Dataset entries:
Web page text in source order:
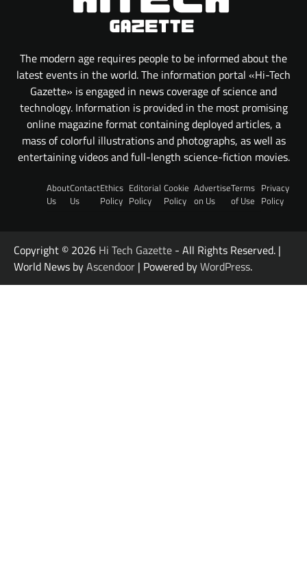
The modern age requires people to be informed about the
latest events in the world. The information portal «Hi-Tech
Gazette» is engaged in news coverage of science and
technology. Information is provided in the most promising
online magazine format containing deployed articles, a
mass of colorful illustrations and photographs, as well as
entertaining videos and full-length science-fiction movies.
About
Us
Contact
Us
Ethics
Policy
Editorial
Policy
Cookie
Policy
Advertise
on Us
Terms
of Use
Privacy
Policy
Copyright © 2026 Hi Tech Gazette - All Rights Reserved. |
World News byAscendoor | Powered byWordPress.
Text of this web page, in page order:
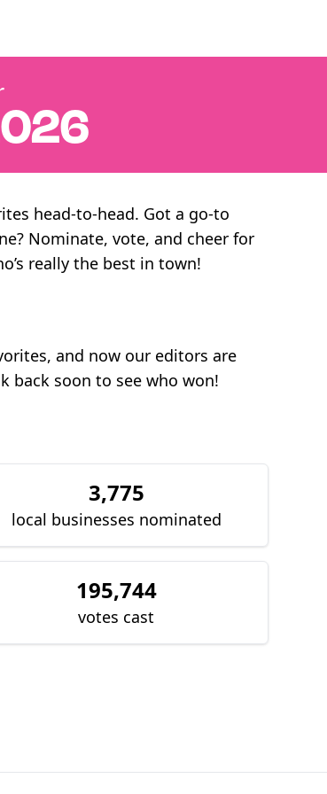
head-to-head. Got a go-to
Nominate, vote, and cheer for
really the best in town!
and now our editors are
back soon to see who won!
3,775
local businesses nominated
195,744
votes cast
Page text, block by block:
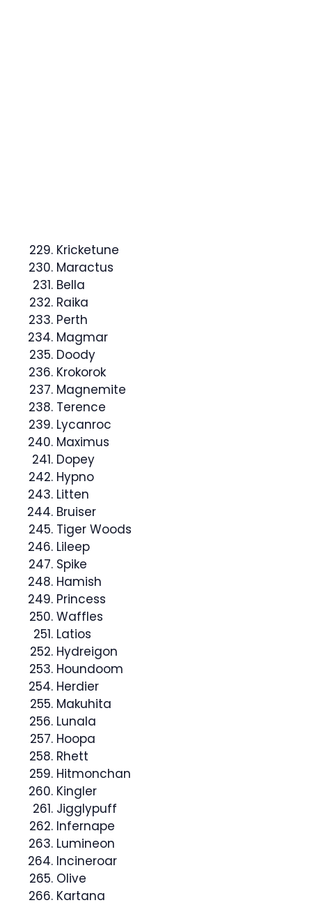
Kricketune
Maractus
Bella
Raika
Perth
Magmar
Doody
Krokorok
Magnemite
Terence
Lycanroc
Maximus
Dopey
Hypno
Litten
Bruiser
Tiger Woods
Lileep
Spike
Hamish
Princess
Waffles
Latios
Hydreigon
Houndoom
Herdier
Makuhita
Lunala
Hoopa
Rhett
Hitmonchan
Kingler
Jigglypuff
Infernape
Lumineon
Incineroar
Olive
Kartana
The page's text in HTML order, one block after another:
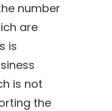
number
are
is
is not
the
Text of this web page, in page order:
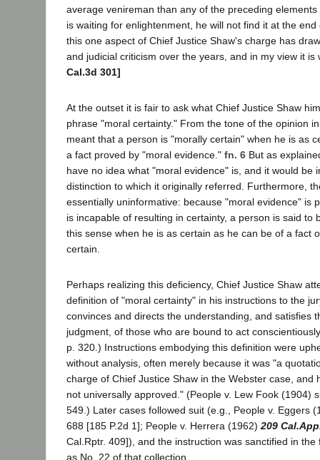
average venireman than any of the preceding
is waiting for enlightenment, he will not find it at the
this one aspect of Chief Justice Shaw's charge has
and judicial criticism over the years, and in my view it
Cal.3d 301]
At the outset it is fair to ask what Chief Justice Shaw
phrase "moral certainty." From the tone of the opinion
meant that a person is "morally certain" when he is as
a fact proved by "moral evidence." fn. 6 But as
have no idea what "moral evidence" is, and it would be
distinction to which it originally referred. Furthermore,
essentially uninformative: because "moral evidence" is
is incapable of resulting in certainty, a person is said to
this sense when he is as certain as he can be of a fact
certain.
Perhaps realizing this deficiency, Chief Justice Shaw
definition of "moral certainty" in his instructions to the
convinces and directs the understanding, and satisfies
judgment, of those who are bound to act
p. 320.) Instructions embodying this definition were
without analysis, often merely because it was "a
charge of Chief Justice Shaw in the Webster case, and
not universally approved." (People v. Lew Fook (1904)
549.) Later cases followed suit (e.g., People v. Eggers
688 [185 P.2d 1]; People v. Herrera (1962) 209
Cal.Rptr. 409]), and the instruction was sanctified in the
as No. 22 of that collection.

Activity: Look through the records for the string "because". Copy every line that has it.

Solution for this task:
essentially uninformative: because "moral evidence" is
without analysis, often merely because it was "a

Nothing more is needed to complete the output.